Know where your location and customer data lives and under which obligations. When you manage presence for hundreds or thousands of locations through a multi-location marketing platform and its API suite, and when a business locations data API syncs that data to Google, Apple, and the rest, the hosting and compliance posture of every vendor in that chain becomes part of your risk picture. PinMeTo hosts customer data in the EU and holds ISO 27001 certification, which is the kind of question worth putting to any platform that touches your data. As DMA enforcement reaches deeper into the stack, European multi-location brands that already treat data residency and vendor obligations as governance decisions will have less to reconcile later.

The bottom line

Nothing about AWS or Azure changes today, and the designation is not final.

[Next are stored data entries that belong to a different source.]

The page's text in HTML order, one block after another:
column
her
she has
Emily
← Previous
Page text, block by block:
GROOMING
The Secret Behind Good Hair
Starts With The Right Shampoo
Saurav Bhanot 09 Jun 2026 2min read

But the EU has made clear that the DMA is not finished expanding, and that cloud and AI dependency are now in scope. For multi-location brands, the takeaway is to keep asking where data sits and under whose rules, because the regulatory ground under the whole platform stack is still moving.

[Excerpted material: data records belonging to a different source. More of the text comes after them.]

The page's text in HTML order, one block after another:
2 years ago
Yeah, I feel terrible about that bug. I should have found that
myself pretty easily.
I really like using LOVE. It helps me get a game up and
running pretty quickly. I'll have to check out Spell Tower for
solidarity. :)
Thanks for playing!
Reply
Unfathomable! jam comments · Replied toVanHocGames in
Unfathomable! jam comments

Frequently Asked Questions

What did the European Commission decide about AWS and Azure?
On 25 June 2026 the Commission reached a preliminary position that Amazon Web Services and Microsoft Azure, the two largest cloud services in the EU, should be designated as gatekeepers under the Digital Markets Act. It is a preliminary view, not a final decision. Amazon and Microsoft can respond before the Commission decides.
Does the DMA cloud decision affect how brands manage their location data?
Not directly or immediately. The designation concerns cloud infrastructure, not local search or listings. It matters to multi-location brands as a signal of how aggressively the EU is enforcing digital-sovereignty rules on the platforms they depend on, and it reinforces why where your customer and location data is hosted, and under whose obligations, is a governance question worth asking your vendors.